-- Data for review follows --

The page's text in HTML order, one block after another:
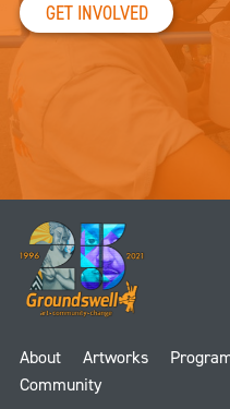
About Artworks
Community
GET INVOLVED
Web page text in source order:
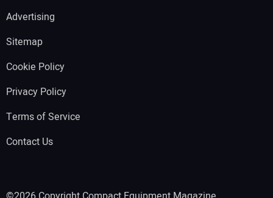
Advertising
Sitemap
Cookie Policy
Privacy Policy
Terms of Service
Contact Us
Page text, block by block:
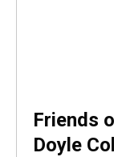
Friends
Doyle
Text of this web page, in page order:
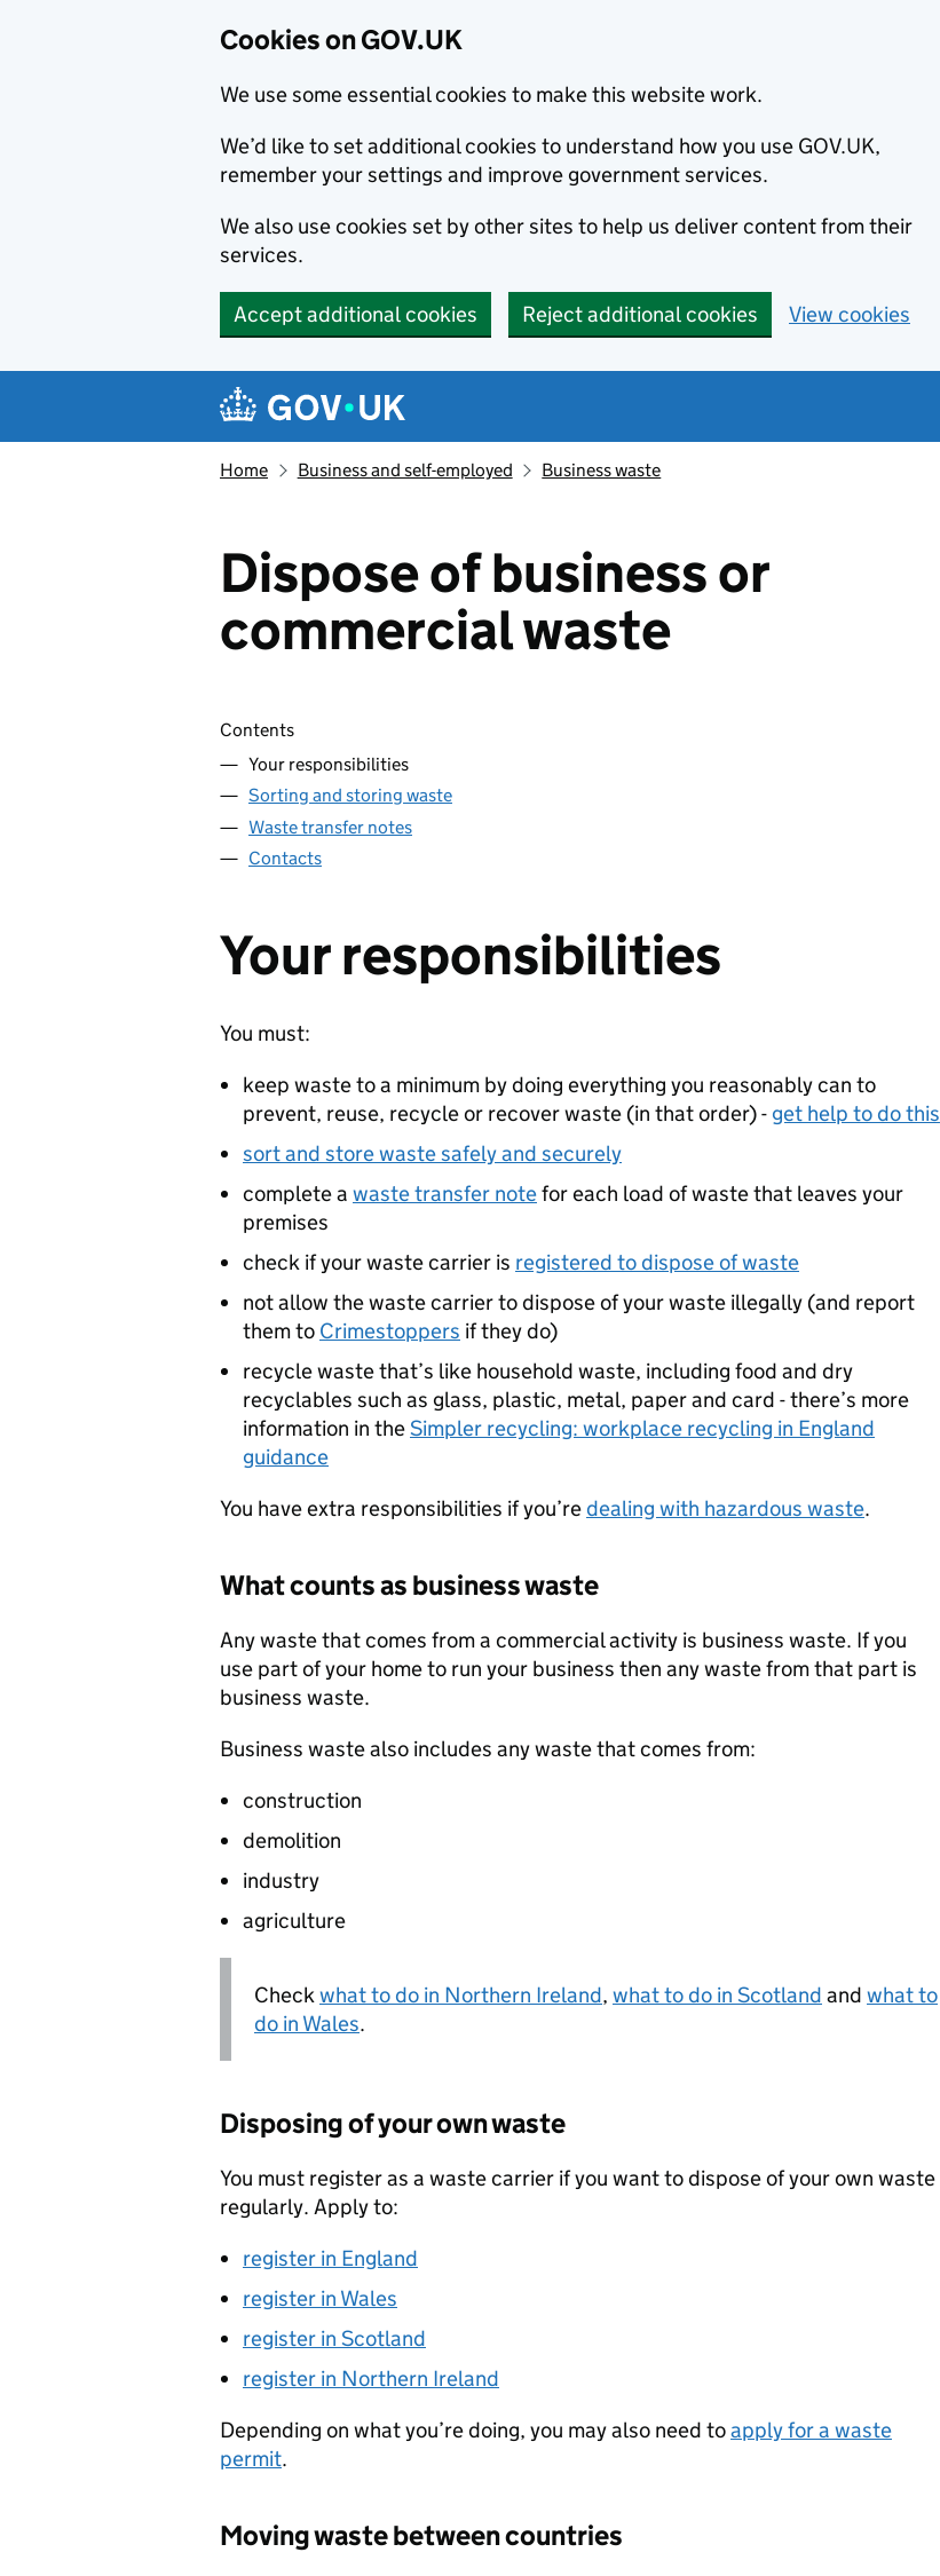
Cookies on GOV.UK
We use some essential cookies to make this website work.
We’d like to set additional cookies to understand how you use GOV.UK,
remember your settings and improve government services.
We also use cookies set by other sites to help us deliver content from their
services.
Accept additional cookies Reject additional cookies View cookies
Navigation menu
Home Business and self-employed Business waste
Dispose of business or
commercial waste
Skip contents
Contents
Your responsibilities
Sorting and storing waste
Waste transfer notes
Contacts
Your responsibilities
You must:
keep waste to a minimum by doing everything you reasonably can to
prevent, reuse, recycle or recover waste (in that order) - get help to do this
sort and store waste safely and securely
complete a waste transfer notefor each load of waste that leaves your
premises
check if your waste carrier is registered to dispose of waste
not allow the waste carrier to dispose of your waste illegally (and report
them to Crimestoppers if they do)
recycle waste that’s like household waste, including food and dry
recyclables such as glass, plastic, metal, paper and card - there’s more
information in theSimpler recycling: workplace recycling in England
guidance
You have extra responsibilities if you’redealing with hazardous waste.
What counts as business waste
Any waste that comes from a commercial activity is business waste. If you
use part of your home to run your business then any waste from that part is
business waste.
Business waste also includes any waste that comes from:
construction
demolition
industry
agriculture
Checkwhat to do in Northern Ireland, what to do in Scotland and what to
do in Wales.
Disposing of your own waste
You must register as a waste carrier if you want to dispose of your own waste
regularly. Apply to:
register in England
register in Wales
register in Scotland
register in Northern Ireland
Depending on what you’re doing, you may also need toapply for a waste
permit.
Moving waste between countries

-- Data for review concluded --

Action item
Lines containing the word "Scotland": copy every one of them from the records above.

Output of the exercise
Checkwhat to do in Northern Ireland, what to do in Scotland and what to
register in Scotland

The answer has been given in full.